As an initial matter the Court notes Ronald Van Hook's Complaint alleges all claims on behalf of his minor children. A pro se litigant can not file litigation on behalf of third parties, including minor children, unless the pro se litigant is licensed to practice law. Johns v. Cty. of San Diego, 114 F.3d 874, 877 (9th Cir. 1997); Smogonovich v. City of Boise, No. CV09-011-S-EJL, 2009 WL 3229371, at *2 (D. Idaho Oct. 2, 2009) ("a non-lawyer, may represent his own interests but may not represent those of his children."). As such, the Court will dismiss the minor children from this action and will consider the legal and factual sufficiency of the claims as to Ronald Van Hook only.

2. Res Judicata and collateral estoppel apply to bar certain claims against seven of the defendants.

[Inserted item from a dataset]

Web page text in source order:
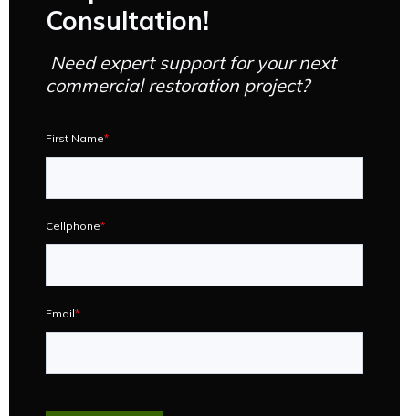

Res judicata and collateral estoppel are affirmative defenses used in federal court to give preclusive effect to prior state court judgments. See 28 U.S.C. § 1738 (federal courts must afford full faith and credit to state judicial proceedings). Federal courts apply state rules governing preclusion to determine whether a state judgment should have preclusive effect in a federal action. See Migra v. Warren City Sch. Dist. Bd. of Educ., 465 U.S. 75 at 83-85, 104 (1984)

The doctrine of res judicata, or claim preclusion, applies "when there is (1) an identity of claims; (2) a final judgment on the merits; and (3) identity or privity between the parties." Owens v. Kaiser Found. Health Plan, Inc., 244 F.3d 708, 713 (9th Cir. 2001). Idaho law provides that the party asserting res judicata as an affirmative defense bears the burden of establishing all of the essential elements by a preponderance of the evidence. Foster v. City of St. Anthony, 841 P.2d 413, 419 (Idaho 1992).

On the other hand, a party seeking to apply collateral estoppel, or issue preclusion, must show: (1) the party against whom an earlier decision was asserted had a full and fair opportunity to litigate the issue decided in the earlier case; (2) the issue decided in the prior litigation was identical to the issue presented in the present action; (3) the issue sought to be precluded was actually decided in the prior litigation; (4) there was a final judgment on the merits in the prior litigation; and (5) the party against whom the issue is asserted was a party or in privity with a party to the litigation. Ticor Title Co. v. Stanion, 157 P.3d 613, 618 (Idaho 2007).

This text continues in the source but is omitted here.